Но и угрозы скоро перестали действовать. Молодежь старалась укрыться от бандитов. Население прятало от них продовольствие, лошадей, сообщало в милицию о месте их пребывания.

Грабежи, убийства партийных и советских активистов все больше и больше тревожили руководство округа и края. Из Ростова одна за другой летели телеграммы.

Имеющимися силами милиции и эскадрона, который стоял в Вешенской, невозможно было прочесать Войсковую Дубраву. Приходилось выжидать удобный случай, чтобы захватывать отдельные группы бандитов, выходившие из лесу на промысел. Но это далеко не всегда удавалось.

Однажды пришло сообщение из станицы Еланской о том, что убит милиционер Василий Толстов. Очевидцы рассказали подробности. Зная, что в станице, кроме председателя сельсовета и милиционера, никто не вооружен, человек десять бандитов заехало в Еланскую. Раздался выстрел, и один из бандитов свалился на дорогу. Второй выстрел завалил набок коня. Бандиты — врассыпную. Положили, попрятали за углами лошадей и стали постепенно окружать двор, откуда стреляли. Но вскоре услышали удаляющийся цокот копыт. В погоню помчались трое. Среди них — адъютант Фомина Толстов.

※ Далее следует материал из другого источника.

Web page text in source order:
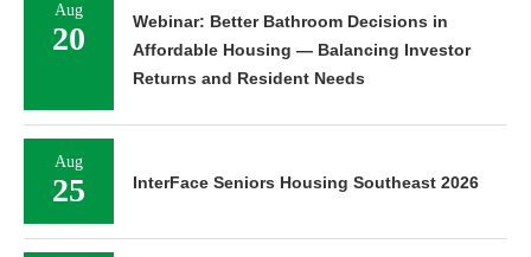
Aug
20
Webinar: Better Bathroom Decisions in
Affordable Housing — Balancing Investor
Returns and Resident Needs
Aug
25 InterFace Seniors Housing Southeast 2026
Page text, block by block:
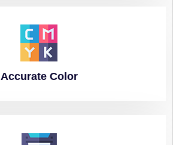
AccurateColor
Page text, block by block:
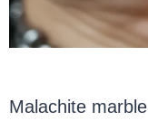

— Это ж мой племяш Васька! — дико заорал он. — Я его, гада, сам сниму. Не стрелять!

Погоня вымахнула за станицу. У бандитов кони были резвее. Не сумел ускакать Василий. Видя безвыходность своего положения, он натянул поводья, выхватил из ножен шашку и повернул коня навстречу Толстову. Клинки скрестились, выбив сноп искр. У бывшего офицера Толстова рука оказалась сильнее...

...И вот как-то в середине дня к управлению милиции подлетел на взмыленной лошади нарочный.

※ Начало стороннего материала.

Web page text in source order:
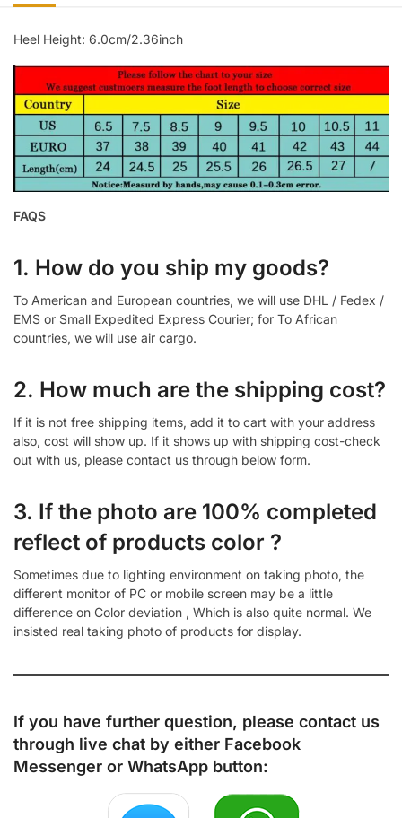
Heel Height: 6.0cm/2.36inch
FAQS
1. How do you ship my goods?
To American and European countries, we will use DHL / Fedex /
EMS or Small Expedited Express Courier; for To African
countries, we will use air cargo.
2. How much are the shipping cost?
If it is not free shipping items, add it to cart with your address
also, cost will show up. If it shows up with shipping cost-check
out with us, please contact us through below form.
3. If the photo are 100% completed
reflect of products color ?
Sometimes due to lighting environment on taking photo, the
different monitor of PC or mobile screen may be a little
difference on Color deviation , Which is also quite normal. We
insisted real taking photo of products for display.
If you have further question, please contact us
through live chat by either Facebook
Messenger or WhatsApp button:

— Товарищ начальник! — вбежал он в кабинет Воронина. — Фомин в станице Еланской. Сколько пробудет, не знаю, но до вечера — наверняка.

Воронин лишь мельком взглянул на карту. Всю округу он уже успел изучить самолично на коне. Да, близко к станице незамеченными подойти трудно, ждать вечера рискованно — вдруг исчезнут.

— По коням, — приказал он и вскочил в седло.

У моста через Дон к ним присоединился, извещенный по телефону Ворониным, кавалерийский эскадрон. Сила была внушительной: больше двухсот конников, на четырех тачанках — «максимы», пять ручных пулеметов.

...Солнце уже сбросило жар, но пыль лезла в глаза и рот, сушила горло. Командиры распорядились рассредоточиться и охватить станицу кольцом. В это время издалека затарахтел пулемет.

— Шашки вон! Гало-о-пом! — раздалась команда.

Было видно, как из станицы вырвалось несколько всадников и помчалось в степь. Наперерез им с гиком и свистом понеслись наши конники.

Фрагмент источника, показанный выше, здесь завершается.